▶ _REQUIRED ACTION_
Copy the following data exactly and drop the pictures.
•••••
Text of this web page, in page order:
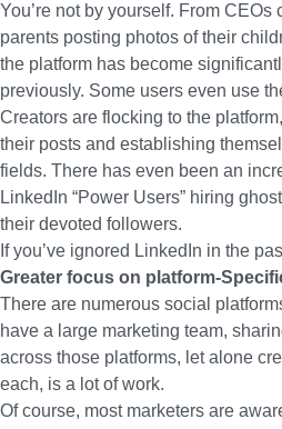
You’re not by yourself. From CEOs
parents posting photos of their
the platform has become
previously. Some users even use
Creators are flocking to the
their posts and establishing
fields. There has even been an
LinkedIn “Power Users” hiring
their devoted followers.
If you’ve ignored LinkedIn in the
Greater focus on platform-
There are numerous social
have a large marketing team,
across those platforms, let alone
each, is a lot of work.
Of course, most marketers are
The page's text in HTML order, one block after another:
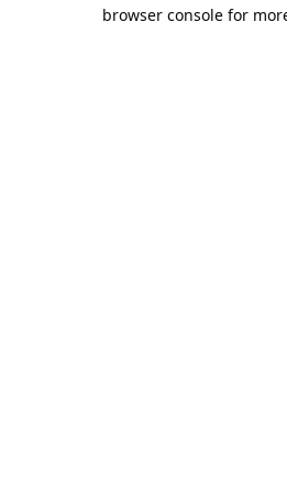
browser console for
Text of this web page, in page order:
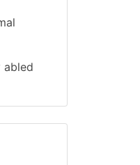
abled
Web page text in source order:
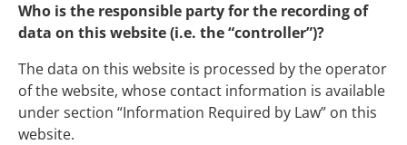
Who is the responsible party for the recording of
data on this website (i.e. the “controller”)?
The data on this website is processed by the operator
of the website, whose contact information is available
under section “Information Required by Law” on this
website.
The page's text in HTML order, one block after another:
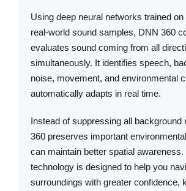
Using deep neural networks trained on
real-world sound samples, DNN 360
evaluates sound coming from all
simultaneously. It identifies speech,
noise, movement, and environmental
automatically adapts in real time.
Instead of suppressing all background
360 preserves important
can maintain better spatial awareness.
technology is designed to help you
surroundings with greater confidence,
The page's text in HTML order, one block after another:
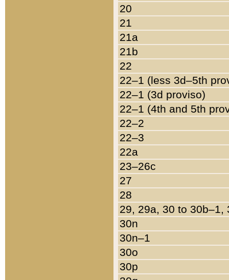
20
21
21a
21b
22
22–1 (less 3d–5th
22–1 (3d proviso)
22–1 (4th and 5th
22–2
22–3
22a
23–26c
27
28
29, 29a, 30 to 30b–1,
30n
30n–1
30o
30p
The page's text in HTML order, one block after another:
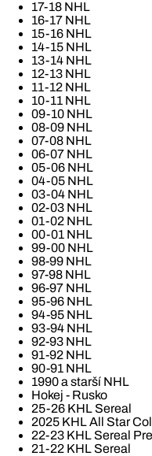
17-18 NHL
16-17 NHL
15-16 NHL
14-15 NHL
13-14 NHL
12-13 NHL
11-12 NHL
10-11 NHL
09-10 NHL
08-09 NHL
07-08 NHL
06-07 NHL
05-06 NHL
04-05 NHL
03-04 NHL
02-03 NHL
01-02 NHL
00-01 NHL
99-00 NHL
98-99 NHL
97-98 NHL
96-97 NHL
95-96 NHL
94-95 NHL
93-94 NHL
92-93 NHL
91-92 NHL
90-91 NHL
1990 a starší NHL
Hokej - Rusko
25-26 KHL Sereal
2025 KHL All Star
22-23 KHL Sereal
21-22 KHL Sereal
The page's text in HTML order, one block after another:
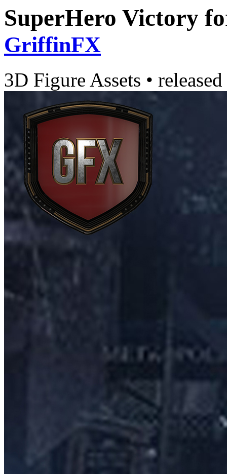
SuperHero Victory
GriffinFX
3D Figure Assets •
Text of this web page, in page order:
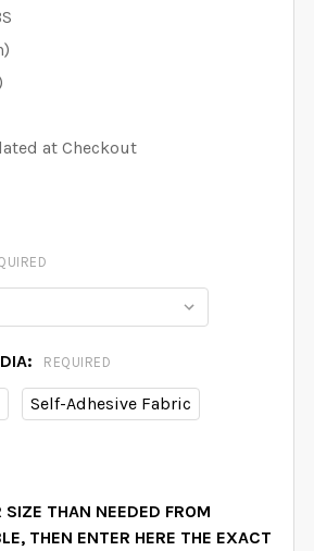
at Checkout
REQUIRED
Self-Adhesive Fabric
SIZE THAN NEEDED FROM
THEN ENTER HERE THE EXACT
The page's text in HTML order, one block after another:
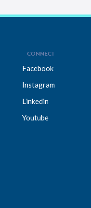
CONNECT
Facebook
Instagram
Linkedin
Youtube
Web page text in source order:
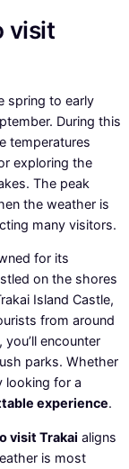
visit
spring to early
During this
temperatures
exploring the
The peak
the weather is
many visitors.
for its
on the shores
Island Castle,
from around
encounter
parks. Whether
looking for a
experience.
visit Trakai aligns
is most
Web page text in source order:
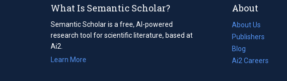
What Is Semantic Scholar?
Semantic Scholar is a free, AI-powered
research tool for scientific literature, based at
Ai2.
Learn More
About
About Us
Publishers
Blog
(opens
in
Ai2 Careers
(opens
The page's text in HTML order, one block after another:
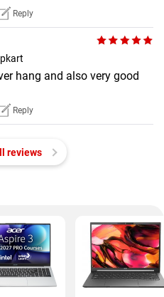
Reply
hang and also very good
Reply
reviews
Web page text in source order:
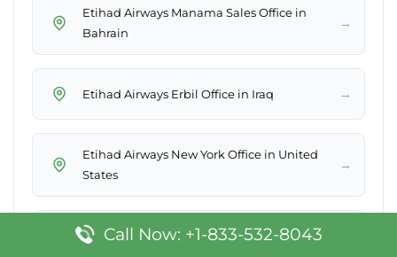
•••••
▶ _WRITTEN RESPONSE_
Text of this web page, in page order:
You’re not by yourself. From CEOs
parents posting photos of their
the platform has become
previously. Some users even use
Creators are flocking to the
their posts and establishing
fields. There has even been an
LinkedIn “Power Users” hiring
their devoted followers.
If you’ve ignored LinkedIn in the
Greater focus on platform-
There are numerous social
have a large marketing team,
across those platforms, let alone
each, is a lot of work.
Of course, most marketers are
The page's text in HTML order, one block after another:
browser console for
Text of this web page, in page order:
abled
Web page text in source order:
Who is the responsible party for the recording of
data on this website (i.e. the “controller”)?
The data on this website is processed by the operator
of the website, whose contact information is available
under section “Information Required by Law” on this
website.
The page's text in HTML order, one block after another:
Using deep neural networks trained on
real-world sound samples, DNN 360
evaluates sound coming from all
simultaneously. It identifies speech,
noise, movement, and environmental
automatically adapts in real time.
Instead of suppressing all background
360 preserves important
can maintain better spatial awareness.
technology is designed to help you
surroundings with greater confidence,
The page's text in HTML order, one block after another:
20
21
21a
21b
22
22–1 (less 3d–5th
22–1 (3d proviso)
22–1 (4th and 5th
22–2
22–3
22a
23–26c
27
28
29, 29a, 30 to 30b–1,
30n
30n–1
30o
30p
The page's text in HTML order, one block after another:
17-18 NHL
16-17 NHL
15-16 NHL
14-15 NHL
13-14 NHL
12-13 NHL
11-12 NHL
10-11 NHL
09-10 NHL
08-09 NHL
07-08 NHL
06-07 NHL
05-06 NHL
04-05 NHL
03-04 NHL
02-03 NHL
01-02 NHL
00-01 NHL
99-00 NHL
98-99 NHL
97-98 NHL
96-97 NHL
95-96 NHL
94-95 NHL
93-94 NHL
92-93 NHL
91-92 NHL
90-91 NHL
1990 a starší NHL
Hokej - Rusko
25-26 KHL Sereal
2025 KHL All Star
22-23 KHL Sereal
21-22 KHL Sereal
The page's text in HTML order, one block after another:
SuperHero Victory
GriffinFX
3D Figure Assets •
Text of this web page, in page order:
at Checkout
REQUIRED
Self-Adhesive Fabric
SIZE THAN NEEDED FROM
THEN ENTER HERE THE EXACT
The page's text in HTML order, one block after another:
CONNECT
Facebook
Instagram
Linkedin
Youtube
Web page text in source order:
visit
spring to early
During this
temperatures
exploring the
The peak
the weather is
many visitors.
for its
on the shores
Island Castle,
from around
encounter
parks. Whether
looking for a
experience.
visit Trakai aligns
is most
Web page text in source order:
What Is Semantic Scholar?
Semantic Scholar is a free, AI-powered
research tool for scientific literature, based at
Ai2.
Learn More
About
About Us
Publishers
Blog
(opens
in
Ai2 Careers
(opens
The page's text in HTML order, one block after another:
Reply
hang and also very good
Reply
reviews
Web page text in source order:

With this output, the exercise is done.